Many of these songs come from oft-ignored enclaves of the musical critical complex: knee-slappin’ bluegrass, public domain style pop-rock, anti-syncopation pop-country, folk muzak, inoffensive Barnes and Noble-style world music, lounge jazz, small-town rockabilly, and Christian rock. Still, much of it sounds apropos to music on an album produced by an audio equipment company. The sound is undeniably crisp, but more often than not the music sounds flat, the arrangements feel trite, and the lyrics are generally a hair short of obvious.

Unfortunately, the “established” artists rarely exceed these low standards. Nearly all of the recognizable names present plucked a tune off their latest disc and plopped it onto the album, passing that off as a contribution. Dick Dale even drags out a jangly surf-rock ditty that has been around for 46 years. One of the album’s scarce new tracks is a collaboration between two of the most influential and batshit insane minds that ever put their brains to a mixing board, Lee “Scratch” Perry and George Clinton. What a rare opportunity this could have been had both of them not phoned it in.

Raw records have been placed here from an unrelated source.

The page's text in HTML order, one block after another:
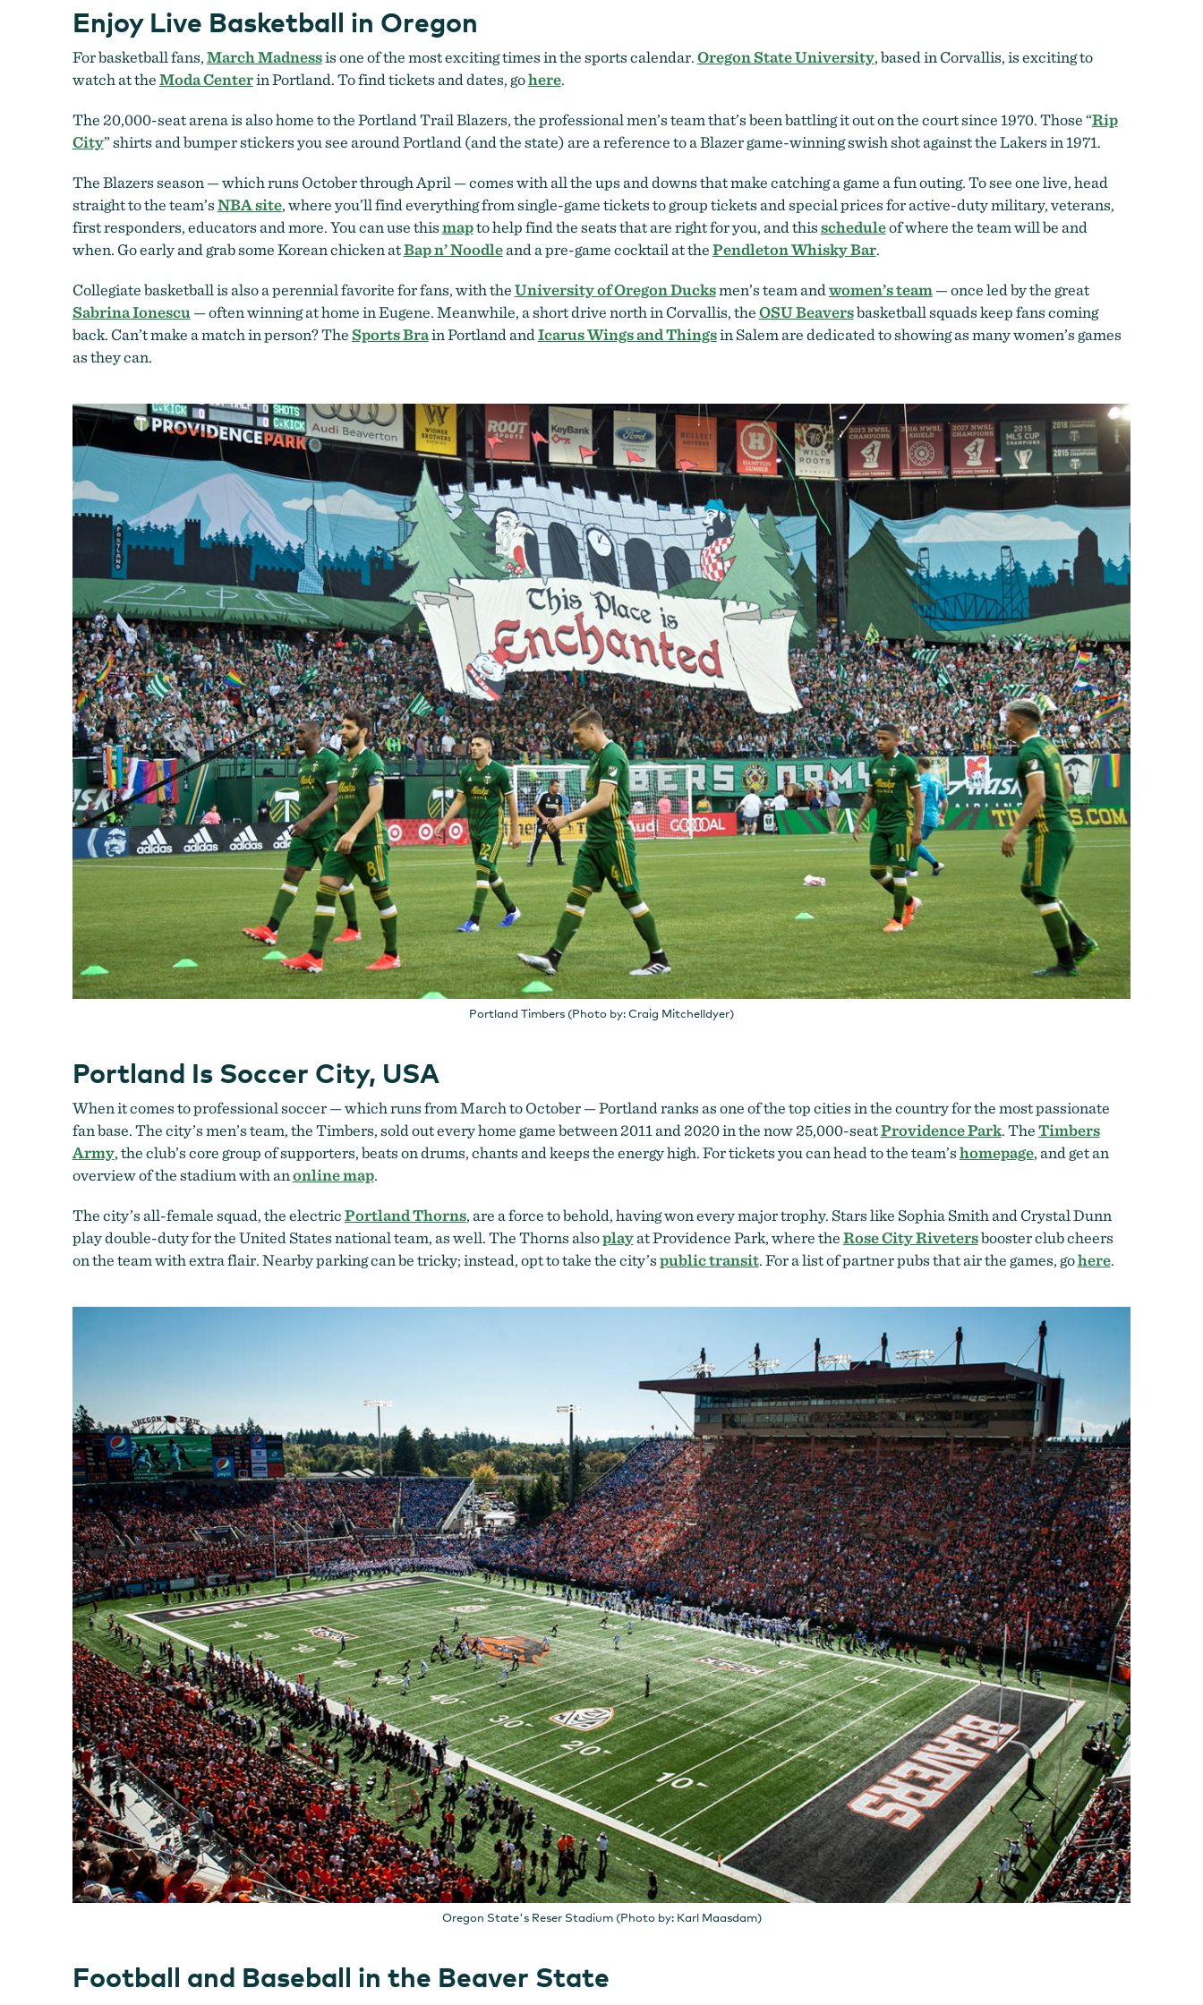
Enjoy Live Basketball in Oregon
For basketball fans,March Madnessis one of the most exciting times in the sports calendar.Oregon State University, based in Corvallis, is exciting to
watch at theModa Centerin Portland. To find tickets and dates, gohere.
The 20,000-seat arena is also home to the Portland Trail Blazers, the professional men’s team that’s been battling it out on the court since 1970. Those “Rip
City” shirts and bumper stickers you see around Portland (and the state) are a reference to a Blazer game-winning swish shot against the Lakers in 1971.
The Blazers season — which runs October through April — comes with all the ups and downs that make catching a game a fun outing. To see one live, head
straight to the team’sNBA site, where you’ll find everything from single-game tickets to group tickets and special prices for active-duty military, veterans,
first responders, educators and more. You can use thismapto help find the seats that are right for you, and thisscheduleof where the team will be and
when. Go early and grab some Korean chicken atBap n’ Noodleand a pre-game cocktail at thePendleton Whisky Bar.
Collegiate basketball is also a perennial favorite for fans, with theUniversity of Oregon Ducksmen’s team and women’s team— once led by the great
Sabrina Ionescu — often winning at home in Eugene. Meanwhile, a short drive north in Corvallis, theOSU Beaversbasketball squads keep fans coming
back. Can’t make a match in person? TheSports Brain Portland and Icarus Wings and Thingsin Salem are dedicated to showing as many women’s games
as they can.
Portland Timbers (Photo by: Craig Mitchelldyer)
Portland Is Soccer City, USA
When it comes to professional soccer — which runs from March to October — Portland ranks as one of the top cities in the country for the most passionate
fan base. The city’s men’s team, the Timbers, sold out every home game between 2011 and 2020 in the now 25,000-seatProvidence Park. TheTimbers
Army, the club’s core group of supporters, beats on drums, chants and keeps the energy high. For tickets you can head to the team’shomepage, and get an
overview of the stadium with anonline map.
The city’s all-female squad, the electricPortland Thorns, are a force to behold, having won every major trophy. Stars like Sophia Smith and Crystal Dunn
play double-duty for the United States national team, as well. The Thorns alsoplayat Providence Park, where theRose City Rivetersbooster club cheers
on the team with extra flair. Nearby parking can be tricky; instead, opt to take the city’spublic transit. For a list of partner pubs that air the games, gohere.
Oregon State's Reser Stadium (Photo by: Karl Maasdam)
Football and Baseball in the Beaver State

And where are all the hometown heroes? Where is Prince? Bob Mould? Paul Westerberg? Tapes N’ Tapes? If no b-sides were floating around, surely they too could be troubled to select a track of each of their most current albums and give it to a noble cause. If Dylan, formatively of the Twin Cities folk scene, can throw together a rarities disc for Starbucks, why not for folks who got trapped under thousands of tons of concrete?

Compilations of this sort are rarely the breeding grounds for experimentation and growth, but practically none of the artists here are in peak form. Howie Gelb and Calexico deliver their corresponding brands of the folk odyssey, but neither deliver much in terms of drama or reach. Red House Painters and Sun Kill Moon’s Mark Kozelek delivers an adequately and suitably somber take on the pop standard “Send in the Clowns”, but he doesn’t work the same magic on it that he did on Red House Painters’ recordings of Kiss’s “Shock Me” and the Cars’ “All Mixed Up”. I guess we should just be thankful he didn’t take on “Bridge Over Troubled Water”.

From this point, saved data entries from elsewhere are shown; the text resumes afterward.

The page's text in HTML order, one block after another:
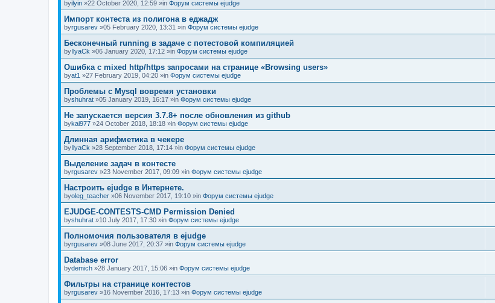
byilyin »22 October 2020, 12:59 »in Форум системы ejudge
Импорт контеста из полигона в еджадж
byrgusarev »05 February 2020, 13:31 »in Форум системы ejudge
Бесконечный running в задаче с потестовой компиляцией
byIlyaCk »06 January 2020, 17:12 »in Форум системы ejudge
Ошибка с mixed http/https запросами на странице «Browsing users»
byat1 »27 February 2019, 04:20 »in Форум системы ejudge
Проблемы с Mysql вовремя установки
byshuhrat »05 January 2019, 16:17 »in Форум системы ejudge
Не запускается версия 3.7.8+ после обновления из github
bykai977 »24 October 2018, 18:18 »in Форум системы ejudge
Длинная арифметика в чекере
byIlyaCk »28 September 2018, 17:14 »in Форум системы ejudge
Выделение задач в контесте
byrgusarev »23 November 2017, 09:09 »in Форум системы ejudge
Настроить ejudge в Интернете.
byoleg_teacher »06 November 2017, 19:10 »in Форум системы ejudge
EJUDGE-CONTESTS-CMD Permission Denied
byshuhrat »10 July 2017, 17:30 »in Форум системы ejudge
Полномочия пользователя в ejudge
byrgusarev »08 June 2017, 20:37 »in Форум системы ejudge
Database error
bydemich »28 January 2017, 15:06 »in Форум системы ejudge
Фильтры на странице контестов
byrgusarev »16 November 2016, 17:13 »in Форум системы ejudge
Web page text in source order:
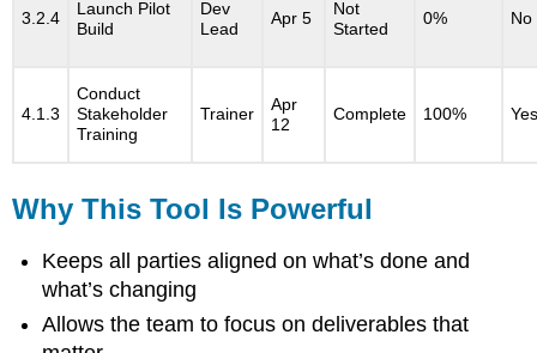
3.2.4
Launch Pilot
Build
Dev
Lead
Apr 5
Not
Started
0% No
4.1.3
Conduct
Stakeholder
Training
Trainer
Apr
12
Complete 100%
Why This Tool Is Powerful
Keeps all parties aligned on what’s done and
what’s changing
Allows the team to focus on deliverables that
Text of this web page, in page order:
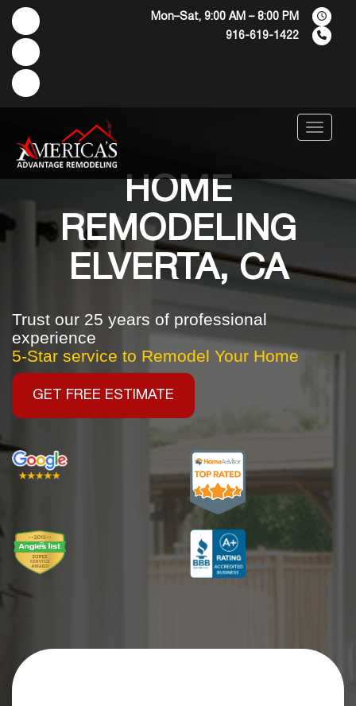
Mon–Sat, 9:00 AM – 8:00 PM
916-619-1422
Menu
HOME
REMODELING
ELVERTA, CA
Trust our 25 years of professional
experience
5-Star service to Remodel Your Home
GET FREE ESTIMATE

Critters Buggin toss the 12 year old “Bill Gates” into the stew. It’s fairly fun and wild, but the mix places too much emphasis on the vocals for the tribal drums and sax blurts to freak out as much they desire. Vocalist Doc Britton grasps the microphone like a radio announcer advertising the apocalypse, his megaphone spouting gibberish more insanely paranoid than Alex Jones’s in Waking Life.

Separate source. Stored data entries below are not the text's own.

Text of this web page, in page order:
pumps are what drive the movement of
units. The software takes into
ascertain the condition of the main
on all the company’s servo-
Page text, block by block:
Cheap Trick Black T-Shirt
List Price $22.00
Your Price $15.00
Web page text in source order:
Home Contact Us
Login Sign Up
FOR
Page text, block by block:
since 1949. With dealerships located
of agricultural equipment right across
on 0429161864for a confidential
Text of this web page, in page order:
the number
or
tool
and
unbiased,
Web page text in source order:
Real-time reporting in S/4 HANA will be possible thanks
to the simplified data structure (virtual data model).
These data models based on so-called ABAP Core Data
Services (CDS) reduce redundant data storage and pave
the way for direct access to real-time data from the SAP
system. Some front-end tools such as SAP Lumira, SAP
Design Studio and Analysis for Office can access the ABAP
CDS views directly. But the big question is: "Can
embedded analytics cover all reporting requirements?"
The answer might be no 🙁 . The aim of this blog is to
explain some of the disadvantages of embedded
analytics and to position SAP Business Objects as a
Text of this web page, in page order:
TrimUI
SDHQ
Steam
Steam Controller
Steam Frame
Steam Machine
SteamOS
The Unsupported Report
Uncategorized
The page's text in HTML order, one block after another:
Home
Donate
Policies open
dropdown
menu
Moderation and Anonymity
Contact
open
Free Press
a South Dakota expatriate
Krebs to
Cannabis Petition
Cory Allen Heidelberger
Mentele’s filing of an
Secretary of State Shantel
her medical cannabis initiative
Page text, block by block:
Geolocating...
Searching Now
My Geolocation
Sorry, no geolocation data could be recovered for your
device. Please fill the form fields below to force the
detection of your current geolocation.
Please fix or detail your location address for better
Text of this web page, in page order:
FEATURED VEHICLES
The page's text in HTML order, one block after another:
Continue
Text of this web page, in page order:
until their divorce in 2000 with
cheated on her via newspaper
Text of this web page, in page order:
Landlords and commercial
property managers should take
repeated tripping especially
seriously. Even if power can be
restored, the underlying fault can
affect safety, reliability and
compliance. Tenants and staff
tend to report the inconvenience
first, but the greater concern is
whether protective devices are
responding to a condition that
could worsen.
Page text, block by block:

This is immediately proceeded by Gary Burger’s even crazier nonsense in his collaborative update of the Monks’ “Monk Time” with digital hardcore pioneer Alec Empire. The Iraq era-rendition doesn’t have nearly the same force, not to mention the historical proto-punk singularity, of the song cut when Burger was an American G.I. stationed in Germany during the Vietnam War. His classic jibe “James Bond, who is he?” is here transformed to “George Bush, who is he?” In this context, the Bush question seems to translate to “who does he think he is?” whereas the Bond version seems to reveal a kind of cultural revulsion, not to mention a proud obliviousness. Still, the new version probably scares the shit out of anybody looking for healing tomes in the midst of the surrealist anarchy Burger extols.

For others though, Burger’s warfare is exactly what they need. Why strain the panic and confusion of recovery though with such an overall convoluted mess of a set? All the license plates adorning Musicians for Minneapolis‘s cover were more than likely listening to different radio stations when they crossed that bridge. Had they been incessantly tuning the dial back and forth though, we may have lost more of them.